Group one (207 patients) received an injection of 240mg of degarelix in month one, followed by a maintenance dose of 80mg every month for eleven months and group two (202 patients) received 240mg of degarelix in month one followed by a maintenance dose of 160mg for eleven months.

The third group (201 patients) received a monthly 7.5mg dose of leuprolide, which is a GnRH agonist.

At the start of the trial the study participants had a median testosterone level of 3.93 ng/mL. The aim was to reduce this to 0.5ng/mL or less at all monthly measurements from day 28 to day 364.

Eight out of ten study participants completed the trial (504 patients) between February 2006 and October 2007, with similar drop-out and exclusion rates in all three groups.

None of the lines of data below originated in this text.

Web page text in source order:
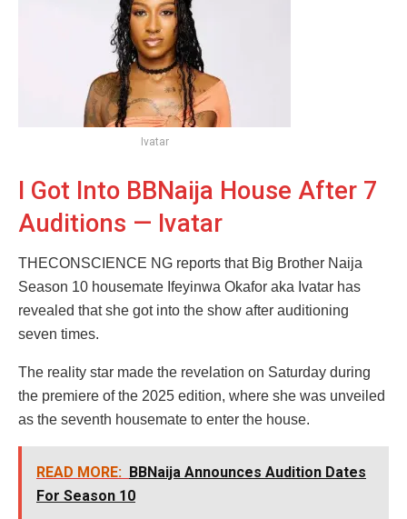
Ivatar
I Got Into BBNaija House After 7
Auditions — Ivatar
THECONSCIENCE NG reports that Big Brother Naija
Season 10 housemate Ifeyinwa Okafor aka Ivatar has
revealed that she got into the show after auditioning
seven times.
The reality star made the revelation on Saturday during
the premiere of the 2025 edition, where she was unveiled
as the seventh housemate to enter the house.
READ MORE: BBNaija Announces Audition Dates
For Season 10
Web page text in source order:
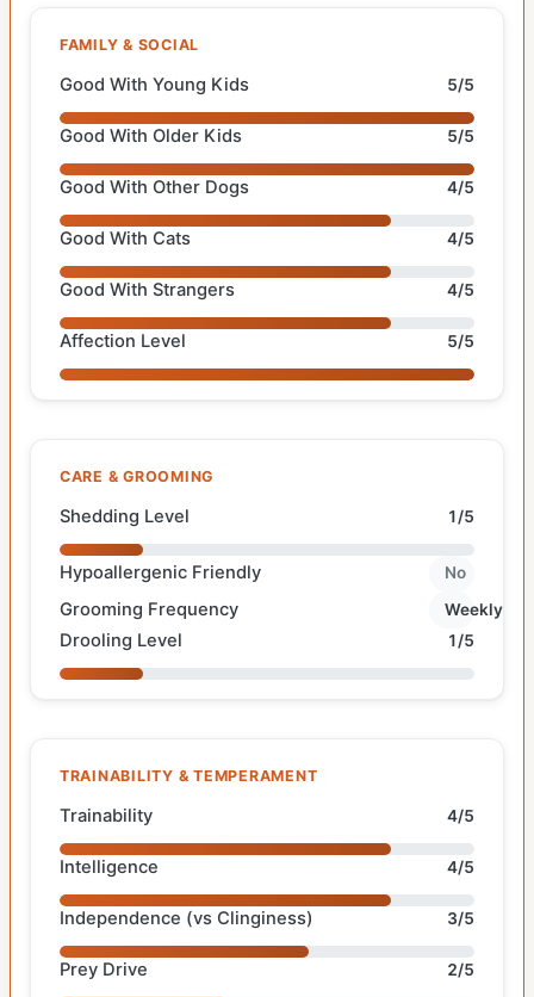
FAMILY & SOCIAL
Good With Young Kids 5/5
Good With Older Kids 5/5
Good With Other Dogs 4/5
Good With Cats 4/5
Good With Strangers 4/5
Affection Level 5/5
CARE & GROOMING
Shedding Level 1/5
Hypoallergenic Friendly No
Grooming Frequency Weekly
Drooling Level 1/5
TRAINABILITY & TEMPERAMENT
Trainability 4/5
Intelligence 4/5
Independence (vs Clinginess) 3/5
Prey Drive 2/5

The key findings were impressive:

  • Three days after starting their treatment regimes, 96.1 per cent of the patients on 240/80mg degarelix and 95.5 per cent of the patients on 240/160mg degarelix had achieved a testosterone level of 0.5ng/mL or less. In contrast, median testosterone levels in the leuprolide group had increased by 65 per cent by day three, but had reduced by day 28.
  • At the end of the study period, 98.3 per cent of the 240/160mg degarelix group and 97.2 per cent of the 240/80mg degarelix group had achieved a testosterone level of 0.5ng/mL or less. The figure for the leuprolide group was 96.4 per cent.
  • PSA levels fell much faster in the degarelix groups when measured at 14 and 28 days - by 64 per cent and 85 per cent in the degarelix 240/80mg group, 65 per cent and 83 per cent in the 240/160mg degarelix group and 18 per cent and 68 per cent in the leuprolide group.

The hormonal side-effects experienced by the three treatment groups were similar to previously reported effects for androgen deprivation hormone therapy.

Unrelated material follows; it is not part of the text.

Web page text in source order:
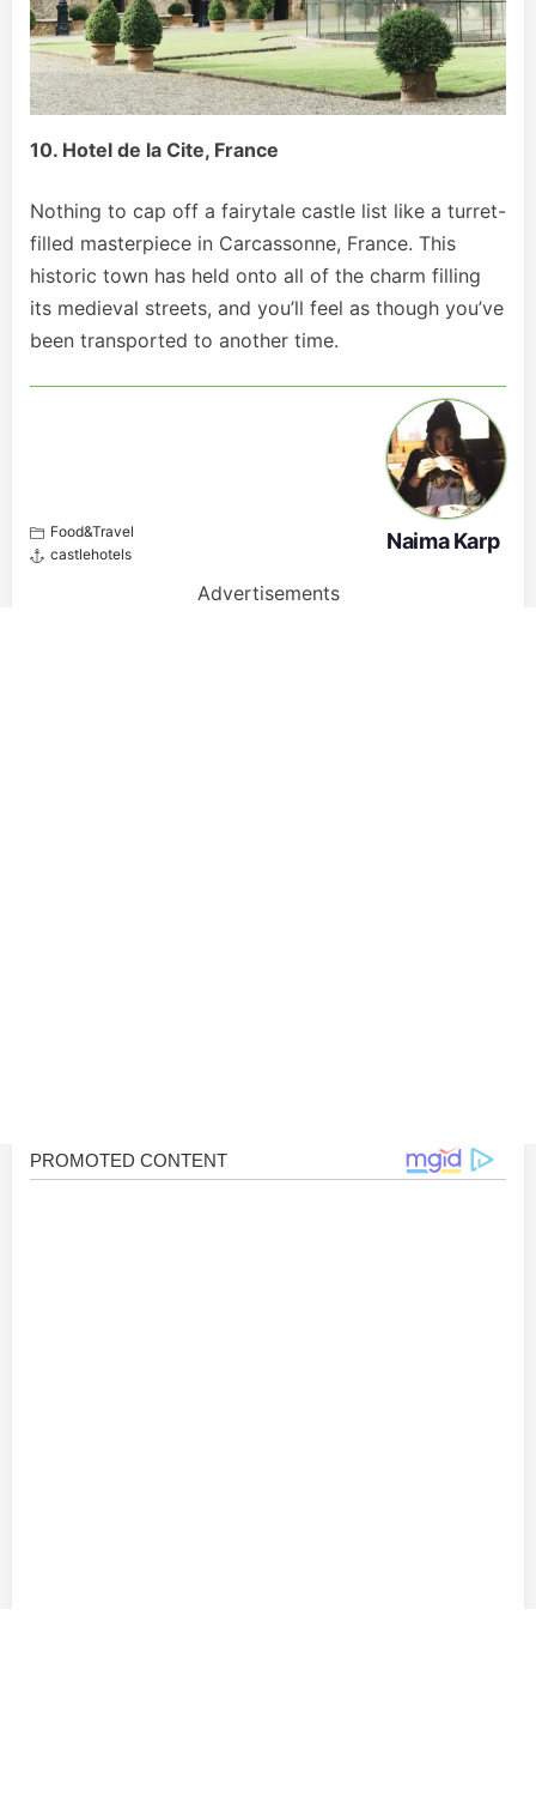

Patients receiving degarelix were much more likely to experience injection-site reactions than those receiving leuprolide (40 per cent compared to one per cent).

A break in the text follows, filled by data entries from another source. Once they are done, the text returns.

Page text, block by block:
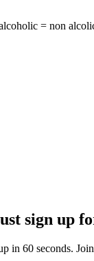
= non
sign up
in 60 seconds.
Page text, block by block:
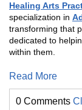
Healing Arts
specialization in
transforming that
dedicated to
within them.
Read More
0 Comments
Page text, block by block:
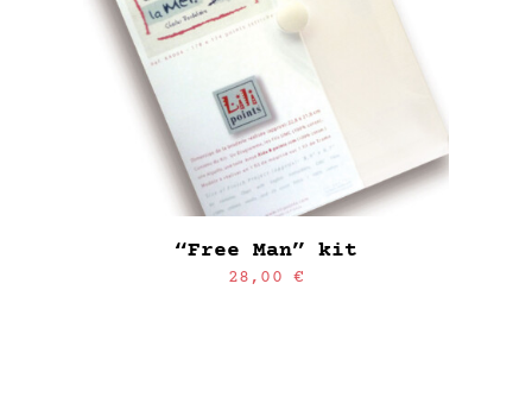
“Free Man” kit
28,00€
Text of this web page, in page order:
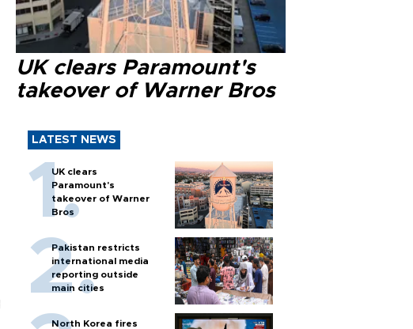
UK clears Paramount's
takeover of Warner Bros
LATEST NEWS
UK clears
Paramount's
takeover of Warner
Bros
Pakistan restricts
international media
reporting outside
main cities
North Korea fires

However degarelix patients suffered fewer urinary tract infections than those in the leuprolide group (three per cent versus nine per cent) together with fewer joint pains and chills (four per cent versus nine per cent).

"More than 2,000 patients have now taken part in clinical trials for degarelix and there have been no signs of immediate or late-onset systemic allergic reactions, in contrast to other reported trials of other GnRH antagonists" points out Dr Klotz.

"The aim of the study was to show that degarelix was not inferior to leuprolide when it came to maintaining low testosterone levels over a one-year treatment period. We have conclusively shown that this is the case.

"However, we have also demonstrated that degarelix - which is an antagonist - offers an advantage, in that it reduces testosterone and PSA levels very quickly. It doesn't cause the initial surge of testosterone seen with agonist drugs like leuprolide - the other drug featured in this study.

"This is relevant as biochemical surges in testosterone can stimulate the prostate cancer cells and cause unpleasant side effects for patients. They may also require further drug therapy to counteract the effects of agonist drugs like leuprolide."